Three Things You Missed at Experience FinXTech
The rapid and ongoing digital evolution of banking has made partnerships between banks and fintech companies more important than ever. But cultivating fruitful, not frustrating, relationships is a central challenge faced by companies on both sides of the relationship.
The 2019 Experience FinXTech event, hosted by Bank Director and its FinXTech division this week at the JW Marriott in Chicago, was designed to help address this challenge and award solutions that work for today’s banks. Over the course of two days, I observed three key emerging trends.
Deposit displacement
The competition for deposits has been a central, ongoing theme for the banking industry, and it was a hot topic of conversation at this year’s Experience FinXTech event.
In a presentation on Monday, Ron Shevlin, director of research at Cornerstone Advisors, talked about a phenomenon he calls “deposit displacement.” Consumers keep billions of dollars in health savings accounts. They also keep billions of dollars in balances on Starbucks gift cards and within Venmo accounts. These aren’t technically considered deposits, but they do act as an alternative to them.
Shevlin’s point is that the competition for funding in the banking industry doesn’t come exclusively from traditional financial institutions — and particularly, the biggest institutions with multibillion-dollar technology budgets. It also comes from the cumulative impact of these products offered by nondepository institutions.
Interestingly, not all banks struggle with funding. One banker from a smaller, rural community bank talked about how his institution has more funding than it knows what to do with. Another institution in a similar situation is offloading them using Promontory Interfinancial Network’s reciprocal deposit platform.
Capital allocation versus expenses
A lot of things that seem academic and inconsequential can have major implications for the short- and long-term prospects of financial institutions. One example is whether banks perceive investments in new technologies to be simply expenses with no residual long-term benefit, or whether they view these investments as capital allocation.
Fairly or unfairly, there’s a sense among technology providers that many banks see investments in digital banking enhancements merely as expenses. This mindset matters in a highly commoditized industry like banking, in which one of the primary sources of competitive advantage is to be a low-cost producer.
The industry’s justifiable focus on the efficiency ratio — the percent of a bank’s net revenue that’s spent on noninterest expenses — reflects this. A bank that views investments in new technologies as an expense, which may have a detrimental impact on efficiency, will be less inclined to stay atop of the digital wave washing over the industry.

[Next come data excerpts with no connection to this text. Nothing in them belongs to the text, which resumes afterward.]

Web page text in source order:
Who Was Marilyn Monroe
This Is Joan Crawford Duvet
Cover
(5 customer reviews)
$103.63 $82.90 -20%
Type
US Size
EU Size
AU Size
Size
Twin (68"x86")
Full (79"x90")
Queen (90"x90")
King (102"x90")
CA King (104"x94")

But banks that adopt a more-philosophical approach to technology investments, and see them as an exercise in capital allocation, seem less inclined to fall into this trap. Their focus is on the long-term return on investment, not the short-term impact on efficiency.

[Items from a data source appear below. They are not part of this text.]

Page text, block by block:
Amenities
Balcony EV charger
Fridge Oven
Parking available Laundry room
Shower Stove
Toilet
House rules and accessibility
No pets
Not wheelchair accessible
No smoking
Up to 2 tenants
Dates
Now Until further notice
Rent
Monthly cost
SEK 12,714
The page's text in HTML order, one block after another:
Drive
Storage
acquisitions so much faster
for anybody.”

Of course, in the real world, things are never this simple. Banks that approach this decision in a way that keeps the short-term implications on efficiency in mind, with an eye on the long-term implications of remaining competitive in an increasingly digitized world, are likely to be the ones that perform best over the long run.
Cultural impacts
One of the most challenging aspects of banking’s ongoing digital transformation also happens to be its least tangible: tailoring bank cultures to incorporate new ways of doing old things. At the event, conversations about cultural evolution proceeded along multiple lines.
In the first case, banks are almost uniformly focused on recruiting members of younger generations who are, by habit, more digitally inclined.
On the flipside, banks have to make hard decisions about the friction that stems from existing employees who have worked for them for years, sometimes decades, and are proving to be resistant to change. For instance, several bankers talked about implementing new technologies, like Salesforce.com’s customer relationship management solutions, yet their employees continue to use spreadsheets and word-processing documents to track customer engagements.
But there’s a legitimate question about how far this should go, and some banks take it to the logical extreme. They talk about transitioning their cultures from traditional banking cultures to something more akin to the culture of a technology company. Other banks are adopting a more-tempered approach, thinking about technology as less of an end in itself, and rather as a means to an end — the end being the enhanced delivery of traditional banking products.